• **Exercise description**
Give back each entry word for word, but drop the images.

**** Data under study

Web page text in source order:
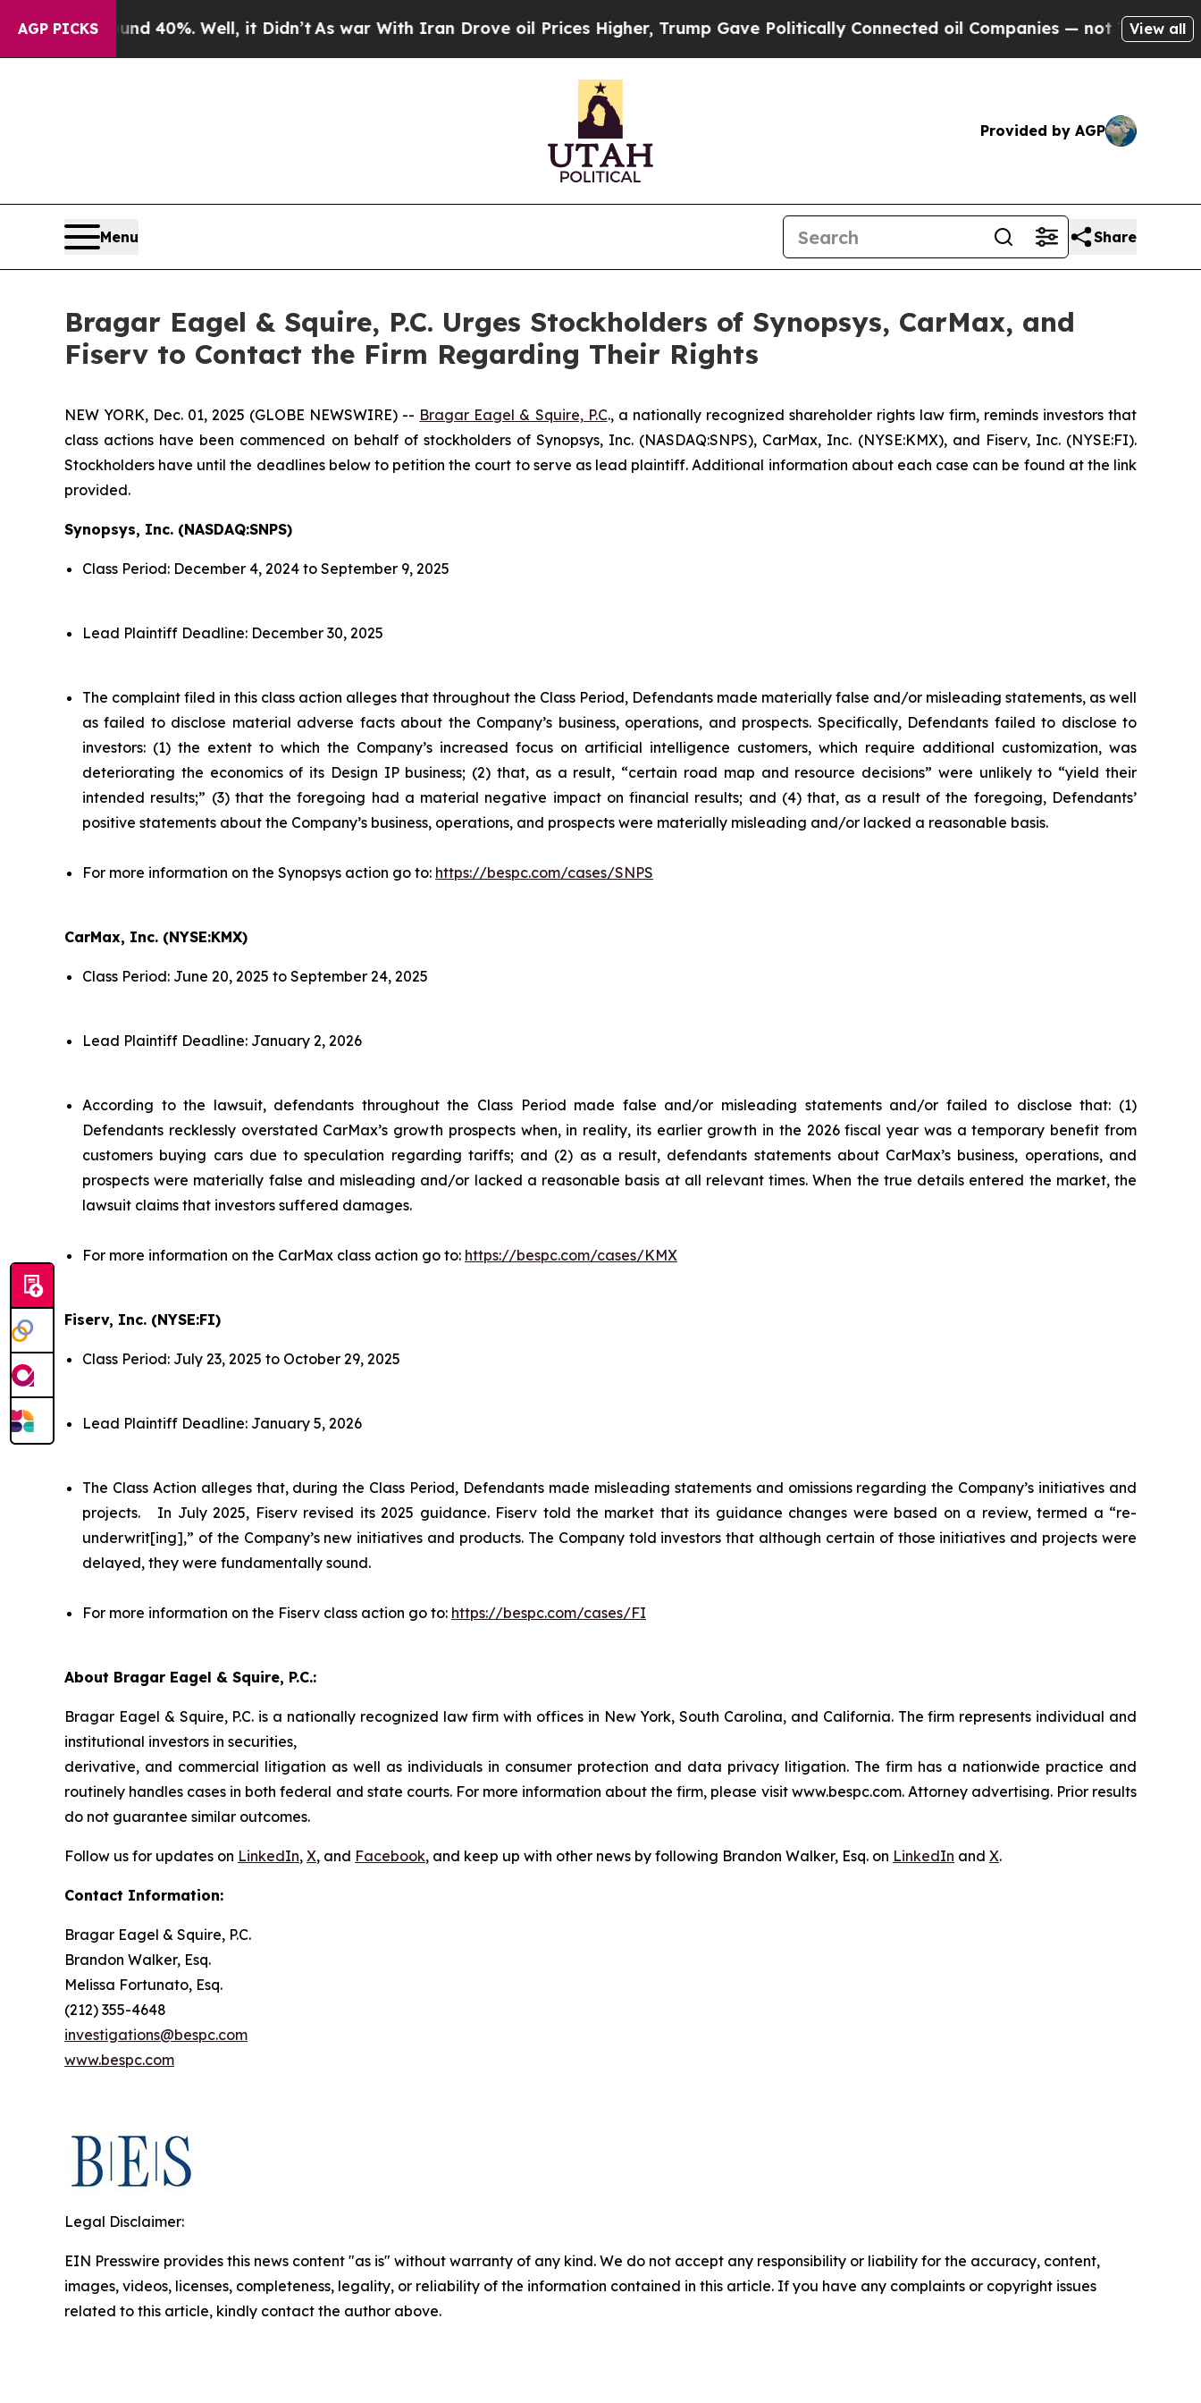
AGP PICKS40%. Well, it Didn’tAs war With Iran Drove oil Prices Higher, Trump Gave Politically Connected oil Companies — not Taxpayers — the
View all
Provided by AGP
Menu Share
Bragar Eagel & Squire, P.C. Urges Stockholders of Synopsys, CarMax, and
Fiserv to Contact the Firm Regarding Their Rights
NEW YORK, Dec. 01, 2025 (GLOBE NEWSWIRE) -- Bragar Eagel & Squire, P.C., a nationally recognized shareholder rights law firm, reminds investors that
class actions have been commenced on behalf of stockholders of Synopsys, Inc. (NASDAQ:SNPS), CarMax, Inc. (NYSE:KMX), and Fiserv, Inc. (NYSE:FI).
Stockholders have until the deadlines below to petition the court to serve as lead plaintiff. Additional information about each case can be found at the link
provided.
Synopsys, Inc. (NASDAQ:SNPS)
Class Period: December 4, 2024 to September 9, 2025
Lead Plaintiff Deadline: December 30, 2025
The complaint filed in this class action alleges that throughout the Class Period, Defendants made materially false and/or misleading statements, as well
as failed to disclose material adverse facts about the Company’s business, operations, and prospects. Specifically, Defendants failed to disclose to
investors: (1) the extent to which the Company’s increased focus on artificial intelligence customers, which require additional customization, was
deteriorating the economics of its Design IP business; (2) that, as a result, “certain road map and resource decisions” were unlikely to “yield their
intended results;” (3) that the foregoing had a material negative impact on financial results; and (4) that, as a result of the foregoing, Defendants’
positive statements about the Company’s business, operations, and prospects were materially misleading and/or lacked a reasonable basis.
For more information on the Synopsys action go to: https://bespc.com/cases/SNPS
CarMax, Inc. (NYSE:KMX)
Class Period: June 20, 2025 to September 24, 2025
Lead Plaintiff Deadline: January 2, 2026
According to the lawsuit, defendants throughout the Class Period made false and/or misleading statements and/or failed to disclose that: (1)
Defendants recklessly overstated CarMax’s growth prospects when, in reality, its earlier growth in the 2026 fiscal year was a temporary benefit from
customers buying cars due to speculation regarding tariffs; and (2) as a result, defendants statements about CarMax’s business, operations, and
prospects were materially false and misleading and/or lacked a reasonable basis at all relevant times. When the true details entered the market, the
lawsuit claims that investors suffered damages.
For more information on the CarMax class action go to: https://bespc.com/cases/KMX
Fiserv, Inc. (NYSE:FI)
Class Period: July 23, 2025 to October 29, 2025
Lead Plaintiff Deadline: January 5, 2026
The Class Action alleges that, during the Class Period, Defendants made misleading statements and omissions regarding the Company’s initiatives and
projects. In July 2025, Fiserv revised its 2025 guidance. Fiserv told the market that its guidance changes were based on a review, termed a “re-
underwrit[ing],” of the Company’s new initiatives and products. The Company told investors that although certain of those initiatives and projects were
delayed, they were fundamentally sound.
For more information on the Fiserv class action go to: https://bespc.com/cases/FI
About Bragar Eagel & Squire, P.C.:
Bragar Eagel & Squire, P.C. is a nationally recognized law firm with offices in New York, South Carolina, and California. The firm represents individual and
institutional investors in securities,
derivative, and commercial litigation as well as individuals in consumer protection and data privacy litigation. The firm has a nationwide practice and
routinely handles cases in both federal and state courts. For more information about the firm, please visit www.bespc.com. Attorney advertising. Prior results
do not guarantee similar outcomes.
Follow us for updates on LinkedIn, X, and Facebook, and keep up with other news by following Brandon Walker, Esq. on LinkedIn and X.
Contact Information:
Bragar Eagel & Squire, P.C.
Brandon Walker, Esq.
Melissa Fortunato, Esq.
(212) 355-4648
investigations@bespc.com
www.bespc.com
Legal Disclaimer:
EIN Presswire provides this news content "as is" without warranty of any kind. We do not accept any responsibility or liability for the accuracy, content,
images, videos, licenses, completeness, legality, or reliability of the information contained in this article. If you have any complaints or copyright issues
related to this article, kindly contact the author above.

********

• **Task result**
Web page text in source order:
AGP PICKS40%. Well, it Didn’tAs war With Iran Drove oil Prices Higher, Trump Gave Politically Connected oil Companies — not Taxpayers — the
View all
Provided by AGP
Menu Share
Bragar Eagel & Squire, P.C. Urges Stockholders of Synopsys, CarMax, and
Fiserv to Contact the Firm Regarding Their Rights
NEW YORK, Dec. 01, 2025 (GLOBE NEWSWIRE) -- Bragar Eagel & Squire, P.C., a nationally recognized shareholder rights law firm, reminds investors that
class actions have been commenced on behalf of stockholders of Synopsys, Inc. (NASDAQ:SNPS), CarMax, Inc. (NYSE:KMX), and Fiserv, Inc. (NYSE:FI).
Stockholders have until the deadlines below to petition the court to serve as lead plaintiff. Additional information about each case can be found at the link
provided.
Synopsys, Inc. (NASDAQ:SNPS)
Class Period: December 4, 2024 to September 9, 2025
Lead Plaintiff Deadline: December 30, 2025
The complaint filed in this class action alleges that throughout the Class Period, Defendants made materially false and/or misleading statements, as well
as failed to disclose material adverse facts about the Company’s business, operations, and prospects. Specifically, Defendants failed to disclose to
investors: (1) the extent to which the Company’s increased focus on artificial intelligence customers, which require additional customization, was
deteriorating the economics of its Design IP business; (2) that, as a result, “certain road map and resource decisions” were unlikely to “yield their
intended results;” (3) that the foregoing had a material negative impact on financial results; and (4) that, as a result of the foregoing, Defendants’
positive statements about the Company’s business, operations, and prospects were materially misleading and/or lacked a reasonable basis.
For more information on the Synopsys action go to: https://bespc.com/cases/SNPS
CarMax, Inc. (NYSE:KMX)
Class Period: June 20, 2025 to September 24, 2025
Lead Plaintiff Deadline: January 2, 2026
According to the lawsuit, defendants throughout the Class Period made false and/or misleading statements and/or failed to disclose that: (1)
Defendants recklessly overstated CarMax’s growth prospects when, in reality, its earlier growth in the 2026 fiscal year was a temporary benefit from
customers buying cars due to speculation regarding tariffs; and (2) as a result, defendants statements about CarMax’s business, operations, and
prospects were materially false and misleading and/or lacked a reasonable basis at all relevant times. When the true details entered the market, the
lawsuit claims that investors suffered damages.
For more information on the CarMax class action go to: https://bespc.com/cases/KMX
Fiserv, Inc. (NYSE:FI)
Class Period: July 23, 2025 to October 29, 2025
Lead Plaintiff Deadline: January 5, 2026
The Class Action alleges that, during the Class Period, Defendants made misleading statements and omissions regarding the Company’s initiatives and
projects. In July 2025, Fiserv revised its 2025 guidance. Fiserv told the market that its guidance changes were based on a review, termed a “re-
underwrit[ing],” of the Company’s new initiatives and products. The Company told investors that although certain of those initiatives and projects were
delayed, they were fundamentally sound.
For more information on the Fiserv class action go to: https://bespc.com/cases/FI
About Bragar Eagel & Squire, P.C.:
Bragar Eagel & Squire, P.C. is a nationally recognized law firm with offices in New York, South Carolina, and California. The firm represents individual and
institutional investors in securities,
derivative, and commercial litigation as well as individuals in consumer protection and data privacy litigation. The firm has a nationwide practice and
routinely handles cases in both federal and state courts. For more information about the firm, please visit www.bespc.com. Attorney advertising. Prior results
do not guarantee similar outcomes.
Follow us for updates on LinkedIn, X, and Facebook, and keep up with other news by following Brandon Walker, Esq. on LinkedIn and X.
Contact Information:
Bragar Eagel & Squire, P.C.
Brandon Walker, Esq.
Melissa Fortunato, Esq.
(212) 355-4648
investigations@bespc.com
www.bespc.com
Legal Disclaimer:
EIN Presswire provides this news content "as is" without warranty of any kind. We do not accept any responsibility or liability for the accuracy, content,
images, videos, licenses, completeness, legality, or reliability of the information contained in this article. If you have any complaints or copyright issues
related to this article, kindly contact the author above.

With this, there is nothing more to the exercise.